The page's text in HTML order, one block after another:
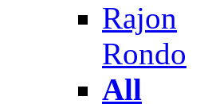
Rajon
Rondo
All
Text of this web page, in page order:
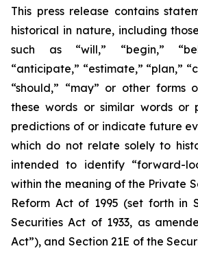
This press release contains
historical in nature, including
such as “will,” “begin,”
“anticipate,” “estimate,” “plan,”
“should,” “may” or other forms
these words or similar words or
predictions of or indicate future
which do not relate solely to
intended to identify “forward-
within the meaning of the Private
Reform Act of 1995 (set forth in
Securities Act of 1933, as
Act”), and Section 21E of the
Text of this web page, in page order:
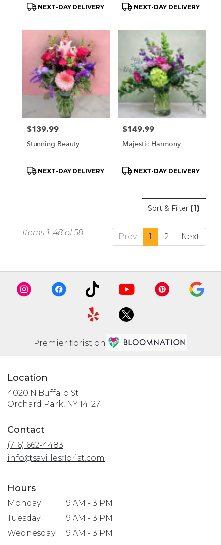
Product
NEXT-DAY DELIVERY
Product
NEXT-DAY DELIVERY
Price:
$139.99
Stunning Beauty
Product
NEXT-DAY DELIVERY
Price:
$149.99
Majestic Harmony
Product
NEXT-DAY DELIVERY
Sort & Filter (1)
Prev 1 2 Next
Items 1-48 of 58
Premier florist on
Location
4020 N Buffalo St
Orchard Park, NY 14127
window)
Contact
(716) 662-4483
info@savillesflorist.com
Hours
Monday
9 AM - 3 PM
Tuesday
9 AM - 3 PM
Wednesday
9 AM - 3 PM
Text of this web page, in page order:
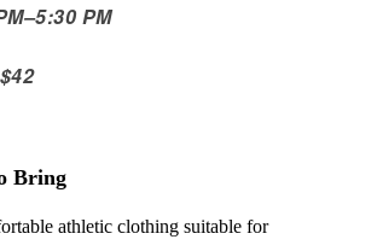
–5:30 PM
Bring
athletic clothing suitable for
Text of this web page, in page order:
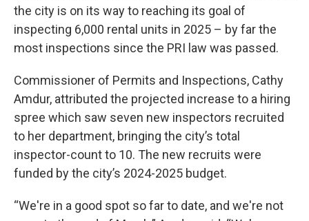
the city is on its way to reaching its goal of
inspecting 6,000 rental units in 2025 – by far the
most inspections since the PRI law was passed.
Commissioner of Permits and Inspections, Cathy
Amdur, attributed the projected increase to a hiring
spree which saw seven new inspectors recruited
to her department, bringing the city’s total
inspector-count to 10. The new recruits were
funded by the city’s 2024-2025 budget.
“We're in a good spot so far to date, and we're not
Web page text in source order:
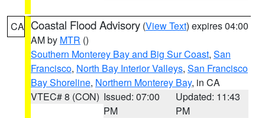
CA Coastal Flood Advisory (View Text) expires 04:00
AM by MTR ()
Southern Monterey Bay and Big Sur Coast, San
Francisco, North Bay Interior Valleys, San Francisco
Bay Shoreline, Northern Monterey Bay, in CA
VTEC# 8 (CON) Issued: 07:00
PM
Updated: 11:43
PM

- - - -

### Task directions
Wherever a line above includes the string "Monterey", count it; give only the final tally.

### Exercise output
2